Data extracted from a collection:

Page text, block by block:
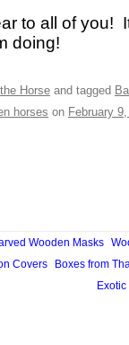
to all of you!
doing!
Horse and tagged
horses on February
Wooden Masks
Covers Boxes from
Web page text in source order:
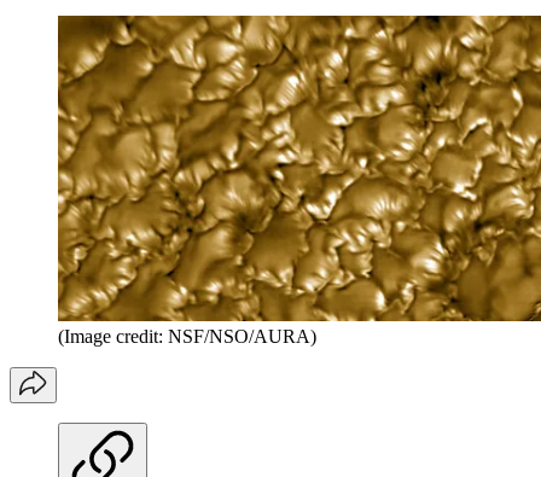
(Image credit: NSF/NSO/AURA)
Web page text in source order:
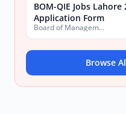
BOM-QIE Jobs
Application Form
Board of Management Quaid-e-Azam Industrial Estate (BOM-QIE)
Browse
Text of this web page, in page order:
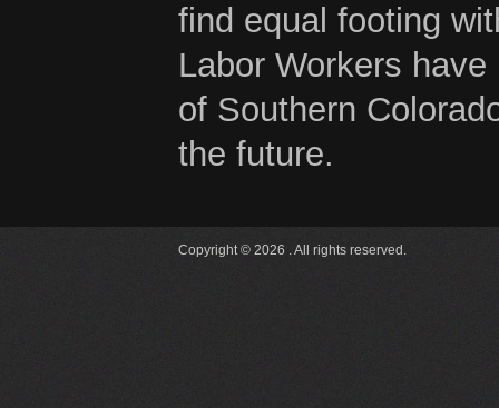
find equal footing
Labor Workers
of Southern
the future.
Copyright © 2026 . All rights reserved.

Problem details: Reproduce the records above exactly, leaving out every picture they contain.

Response to this exercise:
Page text, block by block:
to all of you!
doing!
Horse and tagged
horses on February
Wooden Masks
Covers Boxes from
Web page text in source order:
(Image credit: NSF/NSO/AURA)
Web page text in source order:
BOM-QIE Jobs
Application Form
Board of Management Quaid-e-Azam Industrial Estate (BOM-QIE)
Browse
Text of this web page, in page order:
find equal footing
Labor Workers
of Southern
the future.
Copyright © 2026 . All rights reserved.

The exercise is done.